What you should do:
What you return should match the records below exactly.
----
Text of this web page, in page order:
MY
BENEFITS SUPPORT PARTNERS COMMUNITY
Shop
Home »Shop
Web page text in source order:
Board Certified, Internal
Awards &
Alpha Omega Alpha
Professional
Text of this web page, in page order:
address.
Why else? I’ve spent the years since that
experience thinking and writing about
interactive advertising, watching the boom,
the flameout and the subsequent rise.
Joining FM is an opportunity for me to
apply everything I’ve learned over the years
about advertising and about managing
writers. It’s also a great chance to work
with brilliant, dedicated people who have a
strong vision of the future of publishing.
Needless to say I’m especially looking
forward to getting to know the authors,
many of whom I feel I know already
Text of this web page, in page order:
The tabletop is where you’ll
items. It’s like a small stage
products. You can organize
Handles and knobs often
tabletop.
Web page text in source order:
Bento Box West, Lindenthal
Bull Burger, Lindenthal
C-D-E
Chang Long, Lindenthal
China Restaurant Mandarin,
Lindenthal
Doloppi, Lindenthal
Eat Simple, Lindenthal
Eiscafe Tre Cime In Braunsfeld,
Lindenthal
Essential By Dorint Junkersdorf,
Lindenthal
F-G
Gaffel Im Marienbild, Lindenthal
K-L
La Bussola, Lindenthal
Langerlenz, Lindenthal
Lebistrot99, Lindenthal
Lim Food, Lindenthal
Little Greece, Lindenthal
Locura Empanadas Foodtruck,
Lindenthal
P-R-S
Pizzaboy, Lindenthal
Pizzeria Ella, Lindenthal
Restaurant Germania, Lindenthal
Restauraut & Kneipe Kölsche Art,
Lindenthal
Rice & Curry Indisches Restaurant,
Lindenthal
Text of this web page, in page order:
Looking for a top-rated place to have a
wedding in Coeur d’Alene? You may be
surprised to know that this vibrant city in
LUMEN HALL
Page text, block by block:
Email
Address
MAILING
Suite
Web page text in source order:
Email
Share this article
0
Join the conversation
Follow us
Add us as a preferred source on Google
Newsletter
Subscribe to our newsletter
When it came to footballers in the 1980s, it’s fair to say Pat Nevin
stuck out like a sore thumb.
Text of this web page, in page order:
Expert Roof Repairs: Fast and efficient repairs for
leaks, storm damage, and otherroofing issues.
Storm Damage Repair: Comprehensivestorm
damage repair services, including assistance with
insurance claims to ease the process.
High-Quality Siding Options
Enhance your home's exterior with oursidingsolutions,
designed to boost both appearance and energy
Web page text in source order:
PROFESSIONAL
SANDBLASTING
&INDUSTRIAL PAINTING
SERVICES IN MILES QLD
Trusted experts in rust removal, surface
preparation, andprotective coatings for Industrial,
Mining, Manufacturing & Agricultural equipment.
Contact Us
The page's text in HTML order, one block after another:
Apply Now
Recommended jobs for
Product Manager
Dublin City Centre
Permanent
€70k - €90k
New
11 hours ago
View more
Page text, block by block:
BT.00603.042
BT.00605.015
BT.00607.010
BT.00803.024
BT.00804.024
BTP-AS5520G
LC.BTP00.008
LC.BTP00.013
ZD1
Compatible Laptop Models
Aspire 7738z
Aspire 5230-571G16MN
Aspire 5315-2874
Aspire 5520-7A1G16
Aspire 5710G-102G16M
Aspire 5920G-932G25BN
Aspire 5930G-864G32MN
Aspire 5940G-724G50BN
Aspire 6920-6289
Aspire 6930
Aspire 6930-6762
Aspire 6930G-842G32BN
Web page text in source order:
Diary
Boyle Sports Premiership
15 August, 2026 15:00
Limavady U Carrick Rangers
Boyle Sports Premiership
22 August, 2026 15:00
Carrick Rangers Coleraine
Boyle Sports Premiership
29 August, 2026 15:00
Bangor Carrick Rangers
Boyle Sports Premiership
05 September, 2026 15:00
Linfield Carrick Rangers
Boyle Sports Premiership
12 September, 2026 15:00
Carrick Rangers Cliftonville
----
Answer to this problem:
Text of this web page, in page order:
MY
BENEFITS SUPPORT PARTNERS COMMUNITY
Shop
Home »Shop
Web page text in source order:
Board Certified, Internal
Awards &
Alpha Omega Alpha
Professional
Text of this web page, in page order:
address.
Why else? I’ve spent the years since that
experience thinking and writing about
interactive advertising, watching the boom,
the flameout and the subsequent rise.
Joining FM is an opportunity for me to
apply everything I’ve learned over the years
about advertising and about managing
writers. It’s also a great chance to work
with brilliant, dedicated people who have a
strong vision of the future of publishing.
Needless to say I’m especially looking
forward to getting to know the authors,
many of whom I feel I know already
Text of this web page, in page order:
The tabletop is where you’ll
items. It’s like a small stage
products. You can organize
Handles and knobs often
tabletop.
Web page text in source order:
Bento Box West, Lindenthal
Bull Burger, Lindenthal
C-D-E
Chang Long, Lindenthal
China Restaurant Mandarin,
Lindenthal
Doloppi, Lindenthal
Eat Simple, Lindenthal
Eiscafe Tre Cime In Braunsfeld,
Lindenthal
Essential By Dorint Junkersdorf,
Lindenthal
F-G
Gaffel Im Marienbild, Lindenthal
K-L
La Bussola, Lindenthal
Langerlenz, Lindenthal
Lebistrot99, Lindenthal
Lim Food, Lindenthal
Little Greece, Lindenthal
Locura Empanadas Foodtruck,
Lindenthal
P-R-S
Pizzaboy, Lindenthal
Pizzeria Ella, Lindenthal
Restaurant Germania, Lindenthal
Restauraut & Kneipe Kölsche Art,
Lindenthal
Rice & Curry Indisches Restaurant,
Lindenthal
Text of this web page, in page order:
Looking for a top-rated place to have a
wedding in Coeur d’Alene? You may be
surprised to know that this vibrant city in
LUMEN HALL
Page text, block by block:
Email
Address
MAILING
Suite
Web page text in source order:
Email
Share this article
0
Join the conversation
Follow us
Add us as a preferred source on Google
Newsletter
Subscribe to our newsletter
When it came to footballers in the 1980s, it’s fair to say Pat Nevin
stuck out like a sore thumb.
Text of this web page, in page order:
Expert Roof Repairs: Fast and efficient repairs for
leaks, storm damage, and otherroofing issues.
Storm Damage Repair: Comprehensivestorm
damage repair services, including assistance with
insurance claims to ease the process.
High-Quality Siding Options
Enhance your home's exterior with oursidingsolutions,
designed to boost both appearance and energy
Web page text in source order:
PROFESSIONAL
SANDBLASTING
&INDUSTRIAL PAINTING
SERVICES IN MILES QLD
Trusted experts in rust removal, surface
preparation, andprotective coatings for Industrial,
Mining, Manufacturing & Agricultural equipment.
Contact Us
The page's text in HTML order, one block after another:
Apply Now
Recommended jobs for
Product Manager
Dublin City Centre
Permanent
€70k - €90k
New
11 hours ago
View more
Page text, block by block:
BT.00603.042
BT.00605.015
BT.00607.010
BT.00803.024
BT.00804.024
BTP-AS5520G
LC.BTP00.008
LC.BTP00.013
ZD1
Compatible Laptop Models
Aspire 7738z
Aspire 5230-571G16MN
Aspire 5315-2874
Aspire 5520-7A1G16
Aspire 5710G-102G16M
Aspire 5920G-932G25BN
Aspire 5930G-864G32MN
Aspire 5940G-724G50BN
Aspire 6920-6289
Aspire 6930
Aspire 6930-6762
Aspire 6930G-842G32BN
Web page text in source order:
Diary
Boyle Sports Premiership
15 August, 2026 15:00
Limavady U Carrick Rangers
Boyle Sports Premiership
22 August, 2026 15:00
Carrick Rangers Coleraine
Boyle Sports Premiership
29 August, 2026 15:00
Bangor Carrick Rangers
Boyle Sports Premiership
05 September, 2026 15:00
Linfield Carrick Rangers
Boyle Sports Premiership
12 September, 2026 15:00
Carrick Rangers Cliftonville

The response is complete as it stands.